From the data, copy out every line in which the word "with" appears.

Records contained in a dataset:
<<<<

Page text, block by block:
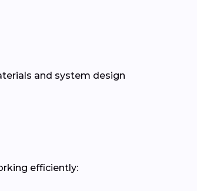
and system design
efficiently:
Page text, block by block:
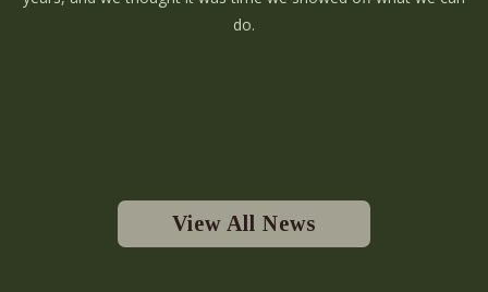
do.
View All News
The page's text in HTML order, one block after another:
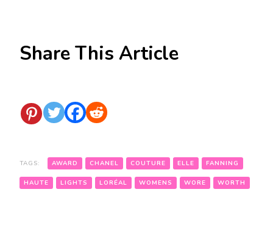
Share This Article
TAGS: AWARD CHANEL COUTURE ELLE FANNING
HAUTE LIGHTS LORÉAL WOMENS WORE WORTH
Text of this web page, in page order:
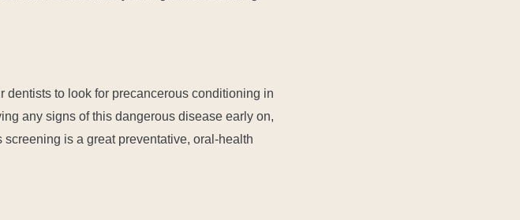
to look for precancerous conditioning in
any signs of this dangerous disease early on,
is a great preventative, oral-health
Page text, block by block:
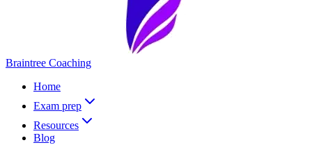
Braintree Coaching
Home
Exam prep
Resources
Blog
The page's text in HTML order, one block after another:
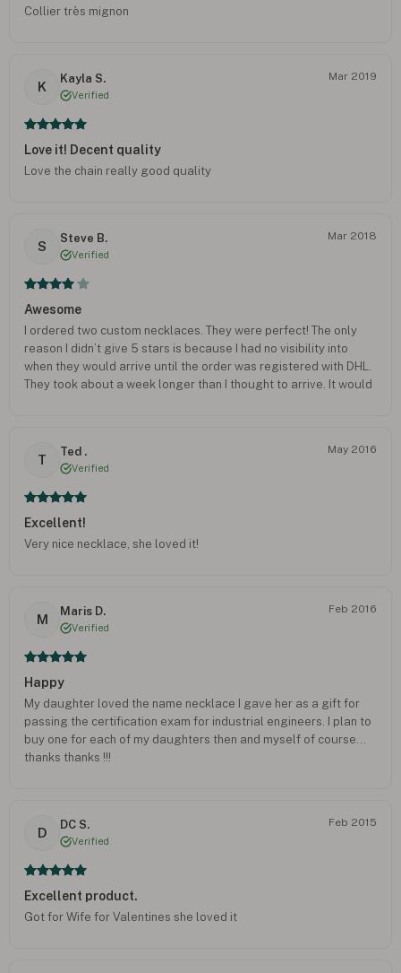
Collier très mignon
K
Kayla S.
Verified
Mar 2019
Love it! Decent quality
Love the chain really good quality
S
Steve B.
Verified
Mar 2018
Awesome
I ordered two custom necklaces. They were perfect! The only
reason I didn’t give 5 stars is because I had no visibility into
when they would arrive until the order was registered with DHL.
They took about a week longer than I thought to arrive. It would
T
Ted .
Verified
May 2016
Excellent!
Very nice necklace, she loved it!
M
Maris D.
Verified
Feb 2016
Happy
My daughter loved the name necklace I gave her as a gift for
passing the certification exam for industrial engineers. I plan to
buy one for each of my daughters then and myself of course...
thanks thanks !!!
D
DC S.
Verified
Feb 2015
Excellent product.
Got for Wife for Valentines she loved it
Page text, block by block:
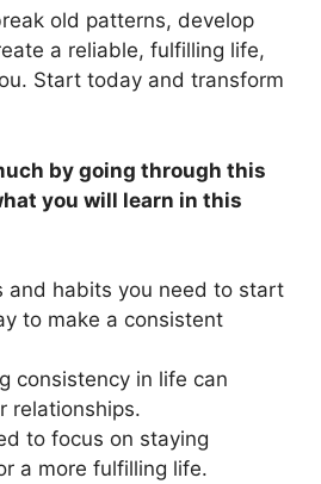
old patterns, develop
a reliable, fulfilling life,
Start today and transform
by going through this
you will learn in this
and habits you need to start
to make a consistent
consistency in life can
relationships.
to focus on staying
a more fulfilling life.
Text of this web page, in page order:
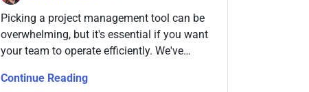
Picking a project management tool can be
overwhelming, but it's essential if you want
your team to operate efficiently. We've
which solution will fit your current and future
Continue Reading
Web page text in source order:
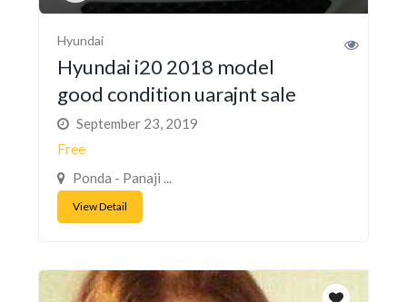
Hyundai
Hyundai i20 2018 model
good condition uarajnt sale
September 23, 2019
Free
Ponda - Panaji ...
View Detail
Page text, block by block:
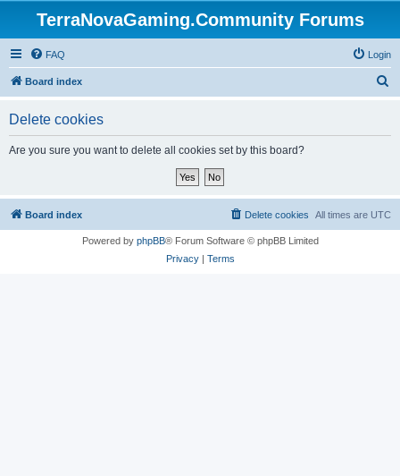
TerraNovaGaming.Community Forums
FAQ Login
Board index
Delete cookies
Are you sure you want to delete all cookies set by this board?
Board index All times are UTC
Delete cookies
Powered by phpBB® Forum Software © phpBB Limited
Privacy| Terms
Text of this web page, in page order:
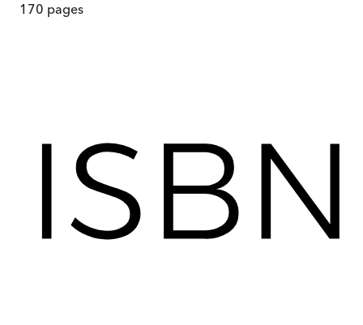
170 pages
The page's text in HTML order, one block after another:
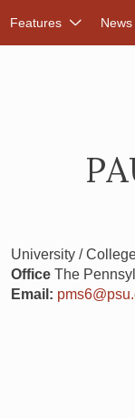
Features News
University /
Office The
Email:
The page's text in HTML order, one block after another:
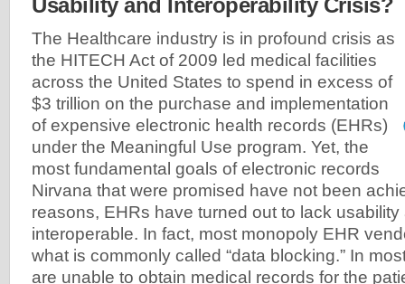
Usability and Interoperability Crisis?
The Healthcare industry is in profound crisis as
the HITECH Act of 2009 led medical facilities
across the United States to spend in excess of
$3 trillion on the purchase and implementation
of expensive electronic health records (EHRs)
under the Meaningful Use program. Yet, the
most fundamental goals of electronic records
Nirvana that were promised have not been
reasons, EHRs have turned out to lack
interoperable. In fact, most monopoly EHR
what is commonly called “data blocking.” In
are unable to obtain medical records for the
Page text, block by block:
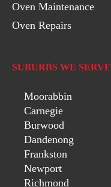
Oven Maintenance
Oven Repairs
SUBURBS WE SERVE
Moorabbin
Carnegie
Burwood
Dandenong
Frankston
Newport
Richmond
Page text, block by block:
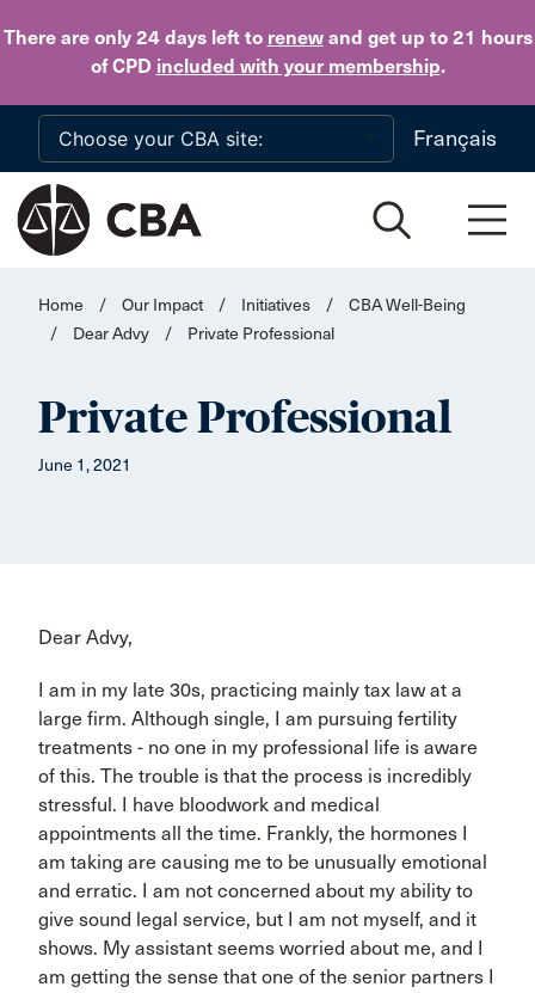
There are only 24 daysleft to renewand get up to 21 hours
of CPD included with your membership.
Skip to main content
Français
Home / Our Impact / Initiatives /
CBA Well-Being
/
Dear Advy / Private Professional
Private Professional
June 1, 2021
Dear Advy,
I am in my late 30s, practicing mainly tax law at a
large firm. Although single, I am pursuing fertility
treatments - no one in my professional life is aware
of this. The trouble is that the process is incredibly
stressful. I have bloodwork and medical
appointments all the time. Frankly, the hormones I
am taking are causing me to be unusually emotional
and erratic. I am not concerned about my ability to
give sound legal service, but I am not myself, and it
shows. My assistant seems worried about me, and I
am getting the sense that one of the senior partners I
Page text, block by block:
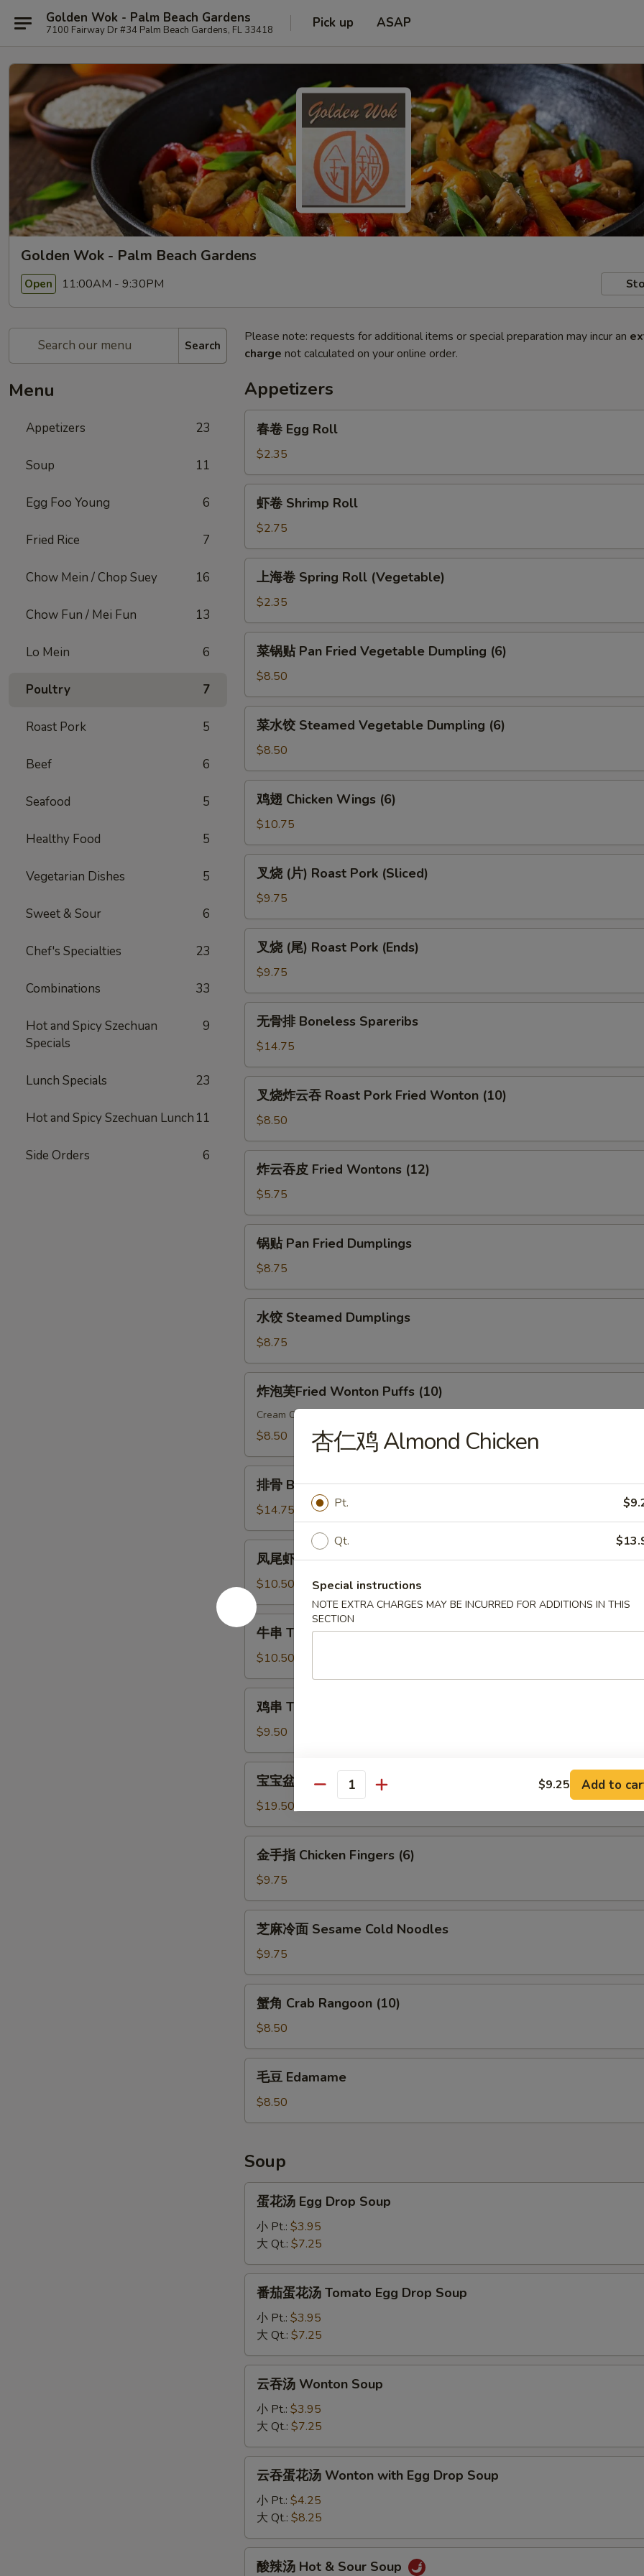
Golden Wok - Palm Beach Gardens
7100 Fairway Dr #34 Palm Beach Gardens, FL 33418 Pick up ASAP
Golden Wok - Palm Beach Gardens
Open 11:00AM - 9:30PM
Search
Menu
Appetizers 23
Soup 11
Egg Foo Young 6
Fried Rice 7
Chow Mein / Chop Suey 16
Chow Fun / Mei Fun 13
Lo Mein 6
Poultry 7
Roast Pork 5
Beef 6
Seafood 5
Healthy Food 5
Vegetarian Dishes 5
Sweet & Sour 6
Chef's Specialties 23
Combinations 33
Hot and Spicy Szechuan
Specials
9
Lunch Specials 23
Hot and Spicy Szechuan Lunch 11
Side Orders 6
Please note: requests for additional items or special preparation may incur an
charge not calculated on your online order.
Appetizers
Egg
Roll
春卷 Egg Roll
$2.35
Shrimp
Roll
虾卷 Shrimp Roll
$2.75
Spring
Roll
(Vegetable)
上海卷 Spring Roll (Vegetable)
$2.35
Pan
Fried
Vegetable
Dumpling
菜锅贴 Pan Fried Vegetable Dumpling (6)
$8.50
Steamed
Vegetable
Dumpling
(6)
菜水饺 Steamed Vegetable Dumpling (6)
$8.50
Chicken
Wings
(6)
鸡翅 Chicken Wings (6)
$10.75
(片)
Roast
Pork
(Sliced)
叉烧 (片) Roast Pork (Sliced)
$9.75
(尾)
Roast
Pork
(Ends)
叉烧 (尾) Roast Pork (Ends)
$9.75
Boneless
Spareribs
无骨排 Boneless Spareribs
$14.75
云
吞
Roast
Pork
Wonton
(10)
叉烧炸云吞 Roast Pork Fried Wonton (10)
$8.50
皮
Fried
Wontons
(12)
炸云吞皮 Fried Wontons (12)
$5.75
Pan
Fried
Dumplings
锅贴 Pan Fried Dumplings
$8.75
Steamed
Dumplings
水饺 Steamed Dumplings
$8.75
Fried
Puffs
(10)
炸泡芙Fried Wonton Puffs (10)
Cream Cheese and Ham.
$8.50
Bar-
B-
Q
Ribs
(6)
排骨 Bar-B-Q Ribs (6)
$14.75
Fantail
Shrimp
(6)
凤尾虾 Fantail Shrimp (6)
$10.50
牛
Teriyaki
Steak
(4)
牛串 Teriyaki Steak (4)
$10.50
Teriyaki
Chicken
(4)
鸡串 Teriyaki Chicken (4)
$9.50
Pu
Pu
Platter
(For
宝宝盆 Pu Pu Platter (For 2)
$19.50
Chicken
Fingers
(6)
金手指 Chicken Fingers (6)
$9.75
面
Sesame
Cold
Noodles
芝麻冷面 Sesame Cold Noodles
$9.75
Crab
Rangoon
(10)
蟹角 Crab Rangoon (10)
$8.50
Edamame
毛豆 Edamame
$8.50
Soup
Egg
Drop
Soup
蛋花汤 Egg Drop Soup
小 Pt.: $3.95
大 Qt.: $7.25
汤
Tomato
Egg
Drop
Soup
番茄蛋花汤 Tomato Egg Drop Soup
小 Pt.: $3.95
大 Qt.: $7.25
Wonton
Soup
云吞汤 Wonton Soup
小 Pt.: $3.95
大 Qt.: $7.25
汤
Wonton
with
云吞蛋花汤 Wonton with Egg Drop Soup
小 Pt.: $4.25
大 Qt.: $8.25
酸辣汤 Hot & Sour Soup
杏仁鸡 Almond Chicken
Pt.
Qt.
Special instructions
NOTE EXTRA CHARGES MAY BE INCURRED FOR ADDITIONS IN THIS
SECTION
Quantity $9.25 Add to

>>>>

> [Finished exercise]
when they would arrive until the order was registered with DHL.
of CPD included with your membership.
with
云吞蛋花汤 Wonton with Egg Drop Soup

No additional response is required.